Marriage After the Resurrection?

“When the dead rise, they will neither marry nor be given in marriage; they will be like the angels in heaven.” Mark 12:25 (NIV)

The Sadducees — who didn’t believe in the resurrection — had befuddled the Pharisees — who believed in the resurrection — with a ridiculously absurd argument they believed undermined the truth of resurrection based on the levirate marriage law.  The law was designed to protect a childless widow from a life of poverty by allowing her family line to continue (see the Book of Ruth).

The Sadducees thought they could embarrass Jesus in the same way.  Instead, they got a lesson about the truth of the resurrection and one brief insight into the nature of marriage in the afterlife.  Jesus answer taught them…and us…a lesson about God’s power:  God does raise the dead (vss. 24-27), and God makes a new life for his people through the resurrection (vs. 25).

The most we can say from Jesus statement is:  in the resurrection, life as we know it now will be different including marriage.  There will be no marriage — as we understand it today — in the resurrected life.  Jesus qualifies his statement by saying that those raised from the dead will be like the angels in heaven regarding marriage.  Lots of people have their own ideas about what this means regarding relationships, marriage, sexuality, and sex but most of these ideas are mere speculation.  Here are some of the things we know for sure:

  • We will have glorified bodies after the resurrection, like Jesus’ resurrected body (1 John 3:2; 1 Corinthians 15:43).
  • There will be similarities to our earthly bodies but we will not be the same (1 Corinthians 15:51-52).
  • In our resurrected bodies the spirit and not the physical predominates (1 Corinthians 15:44, 49).
  • We will recognize each other including our marriage partners (1 Corinthians 13:32).

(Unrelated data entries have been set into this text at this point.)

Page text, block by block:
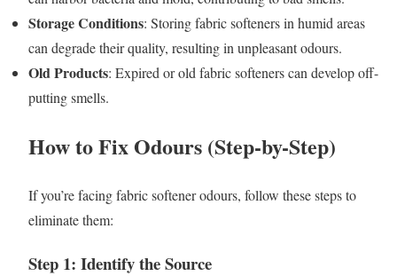
Storage Conditions: Storing fabric softeners in humid areas
can degrade their quality, resulting in unpleasant odours.
Old Products: Expired or old fabric softeners can develop off-
putting smells.
How to Fix Odours (Step-by-Step)
If you’re facing fabric softener odours, follow these steps to
eliminate them:
Step 1: Identify the Source

With his statement, Jesus was not undermining marriage nor dissolving the eternal aspect of marriage.  He wasn’t doing away with sexual differences in the resurrection, or teaching that we will be asexual beings after death.  What Jesus was saying is:  God is powerful to raise the dead and to make all things new according to God’s eternal plan.

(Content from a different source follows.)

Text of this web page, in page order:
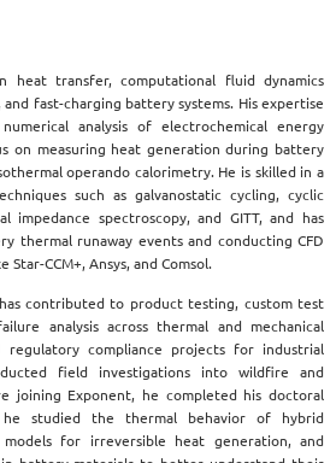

For the time being, we hold on to God’s power through faith recognizing that God has begun to make all things new.  He has brought us to spiritual life through salvation and is transforming us to be more like Jesus Christ in the present.  We live our lives — including…or perhaps especially…our marriages — as expressions of “on-earth-as-it-is-in-heaven” relationships of love, service, respect, and honor.  We look forward with hope to the day when God makes all things new — even our bodies — and ushers in his kingdom in all of his God-intended glory.